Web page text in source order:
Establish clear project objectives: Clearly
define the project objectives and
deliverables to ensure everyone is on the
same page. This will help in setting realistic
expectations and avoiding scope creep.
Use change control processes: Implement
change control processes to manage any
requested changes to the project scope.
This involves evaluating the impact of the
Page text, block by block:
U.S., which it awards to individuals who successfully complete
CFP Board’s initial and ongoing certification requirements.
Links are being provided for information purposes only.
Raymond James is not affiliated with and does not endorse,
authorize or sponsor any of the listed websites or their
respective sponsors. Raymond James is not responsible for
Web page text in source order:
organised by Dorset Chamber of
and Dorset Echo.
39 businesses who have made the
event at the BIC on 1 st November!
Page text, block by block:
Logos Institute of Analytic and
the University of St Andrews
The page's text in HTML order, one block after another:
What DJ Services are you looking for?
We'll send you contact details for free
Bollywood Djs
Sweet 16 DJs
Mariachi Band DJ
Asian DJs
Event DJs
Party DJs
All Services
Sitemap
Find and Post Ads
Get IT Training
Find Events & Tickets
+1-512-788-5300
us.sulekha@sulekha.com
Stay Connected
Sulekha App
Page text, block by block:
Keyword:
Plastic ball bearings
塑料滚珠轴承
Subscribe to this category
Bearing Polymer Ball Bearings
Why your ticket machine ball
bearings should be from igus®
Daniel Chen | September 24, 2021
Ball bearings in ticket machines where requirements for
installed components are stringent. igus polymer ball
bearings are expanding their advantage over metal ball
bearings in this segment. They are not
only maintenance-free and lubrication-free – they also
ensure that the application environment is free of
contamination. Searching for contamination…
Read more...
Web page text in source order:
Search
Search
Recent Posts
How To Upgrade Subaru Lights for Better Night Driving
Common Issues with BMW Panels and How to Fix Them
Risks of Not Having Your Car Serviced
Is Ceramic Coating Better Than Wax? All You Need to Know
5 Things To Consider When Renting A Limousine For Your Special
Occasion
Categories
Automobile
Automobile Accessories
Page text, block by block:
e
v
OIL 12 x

Work item:
Pick every line from the listing holding the string "Raymond", and copy it.

Answer:
Raymond James is not affiliated with and does not endorse,
respective sponsors. Raymond James is not responsible for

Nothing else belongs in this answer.